The other cognate noted, consecutive, also posed the question of whether it was a false friend. One learner, who suspected that "successive" might be a better translation, compared the two Italian and the two English words (consecutivo/successivo vs consecutive/successive). The concordances showed that the English words were almost always preceded by a number, and seemed to be synonyms (ex. 8), while the two Italian words differed. Consecutivo (the citation form is the masculine singular) seems more or less equivalent to the English successive/consecutive, while successivo means something like "following/next", appearing two out of four times in the phrase gli anni successivi (lit. "the following years": ex. 9). (This led this student to also investigate the behaviour of following and next.) Example 8 (every fifth citation) 1 2 3

beat him after a run of 10 consecutive defeats at the distance aroused an unmi se we never knew existed. At successive Olympics, World Championships and Common l of the same event in four successive Olympics? 13 Who came second behind Seb

4 5 6 7 8 9 10

rst time in 1986 and then in consecutive years, 1990 and 1991, but has had to w a final total for the second consecutive year.
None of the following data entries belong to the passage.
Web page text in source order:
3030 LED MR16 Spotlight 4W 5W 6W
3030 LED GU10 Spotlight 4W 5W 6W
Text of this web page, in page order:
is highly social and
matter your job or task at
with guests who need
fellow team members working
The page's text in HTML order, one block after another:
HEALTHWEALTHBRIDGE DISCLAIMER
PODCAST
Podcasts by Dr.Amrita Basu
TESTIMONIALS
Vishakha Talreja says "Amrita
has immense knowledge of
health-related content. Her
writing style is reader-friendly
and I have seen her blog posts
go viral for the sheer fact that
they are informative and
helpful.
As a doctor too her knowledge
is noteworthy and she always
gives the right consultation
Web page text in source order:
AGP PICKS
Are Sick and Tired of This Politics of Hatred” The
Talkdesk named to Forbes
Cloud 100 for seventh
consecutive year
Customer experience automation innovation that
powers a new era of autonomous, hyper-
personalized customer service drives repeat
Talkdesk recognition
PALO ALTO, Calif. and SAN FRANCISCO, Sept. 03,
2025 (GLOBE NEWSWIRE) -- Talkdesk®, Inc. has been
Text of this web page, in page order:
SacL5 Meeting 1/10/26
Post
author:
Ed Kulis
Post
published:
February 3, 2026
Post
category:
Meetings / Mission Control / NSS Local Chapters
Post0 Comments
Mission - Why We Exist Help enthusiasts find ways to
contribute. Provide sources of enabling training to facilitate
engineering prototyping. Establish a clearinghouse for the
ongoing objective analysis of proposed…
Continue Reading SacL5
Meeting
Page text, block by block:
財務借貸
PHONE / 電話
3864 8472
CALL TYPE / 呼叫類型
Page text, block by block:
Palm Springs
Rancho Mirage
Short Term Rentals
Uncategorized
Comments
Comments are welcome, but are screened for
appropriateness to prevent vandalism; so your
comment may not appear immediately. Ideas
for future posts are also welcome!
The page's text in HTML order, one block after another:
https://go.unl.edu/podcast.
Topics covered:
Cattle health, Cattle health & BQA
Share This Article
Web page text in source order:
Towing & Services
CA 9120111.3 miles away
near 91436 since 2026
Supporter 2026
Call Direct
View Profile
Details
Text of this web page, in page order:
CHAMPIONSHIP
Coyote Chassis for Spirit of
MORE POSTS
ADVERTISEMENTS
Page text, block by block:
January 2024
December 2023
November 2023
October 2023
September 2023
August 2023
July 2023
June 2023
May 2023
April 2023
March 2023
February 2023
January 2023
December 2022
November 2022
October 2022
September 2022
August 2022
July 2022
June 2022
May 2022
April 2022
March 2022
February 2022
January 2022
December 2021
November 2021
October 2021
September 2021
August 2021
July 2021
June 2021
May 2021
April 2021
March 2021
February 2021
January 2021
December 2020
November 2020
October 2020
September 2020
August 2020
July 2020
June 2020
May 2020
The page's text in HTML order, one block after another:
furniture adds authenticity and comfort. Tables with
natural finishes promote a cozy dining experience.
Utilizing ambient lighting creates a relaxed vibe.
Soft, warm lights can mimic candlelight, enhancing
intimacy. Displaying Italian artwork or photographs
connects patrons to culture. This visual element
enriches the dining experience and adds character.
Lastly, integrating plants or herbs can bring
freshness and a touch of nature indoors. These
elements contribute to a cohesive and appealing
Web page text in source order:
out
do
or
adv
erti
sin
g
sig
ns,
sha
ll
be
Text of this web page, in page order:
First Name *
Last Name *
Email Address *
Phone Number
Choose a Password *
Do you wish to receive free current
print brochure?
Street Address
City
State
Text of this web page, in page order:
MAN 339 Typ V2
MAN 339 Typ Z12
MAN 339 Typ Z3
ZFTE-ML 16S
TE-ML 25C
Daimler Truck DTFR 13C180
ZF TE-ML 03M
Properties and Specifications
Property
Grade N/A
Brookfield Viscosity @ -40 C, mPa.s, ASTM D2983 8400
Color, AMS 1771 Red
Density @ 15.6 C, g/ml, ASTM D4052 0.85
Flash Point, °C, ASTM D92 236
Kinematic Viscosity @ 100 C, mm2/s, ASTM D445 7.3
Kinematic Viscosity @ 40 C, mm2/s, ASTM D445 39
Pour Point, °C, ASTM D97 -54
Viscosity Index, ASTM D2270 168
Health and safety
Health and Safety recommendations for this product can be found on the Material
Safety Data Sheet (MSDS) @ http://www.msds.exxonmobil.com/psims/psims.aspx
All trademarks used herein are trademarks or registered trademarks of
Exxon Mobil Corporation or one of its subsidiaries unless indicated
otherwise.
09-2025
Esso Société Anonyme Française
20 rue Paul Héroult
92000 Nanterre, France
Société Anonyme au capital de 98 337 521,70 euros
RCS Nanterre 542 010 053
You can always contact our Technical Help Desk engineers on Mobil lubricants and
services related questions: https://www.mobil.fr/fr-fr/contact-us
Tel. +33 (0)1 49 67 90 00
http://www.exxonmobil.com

Twelve months after breaking his be if he is to win his third consecutive Olympic gold medal. He and his partner, emselves seeking their third consecutive Olympic gold in the coxed pairs today. owing Steve Redgrave's third successive rowing gold on Saturday, Johnny, 23, and xercise where she does three consecutive back-flips, in which her hands never to in 1920, has collected three successive gold medals. Redgrave bridged 72 years o

Example 9 (every third citation) 1 2 3 4 5

rl Lewis, per la terza volta consecutiva campione d'Olimpia, l'ha vinta al pri ultimo ostacolo. Per 12 gare consecutive e dieci anni, fra il 197 e il 1982, ano la prua al mito, tre ori consecutivi alle Olimpiadi insieme al timoniere D in termini di monetizzazione successiva della medaglia d'oro, sono piu' lontan difiche apportate negli anni successivi, riusci' a rendere competitivo.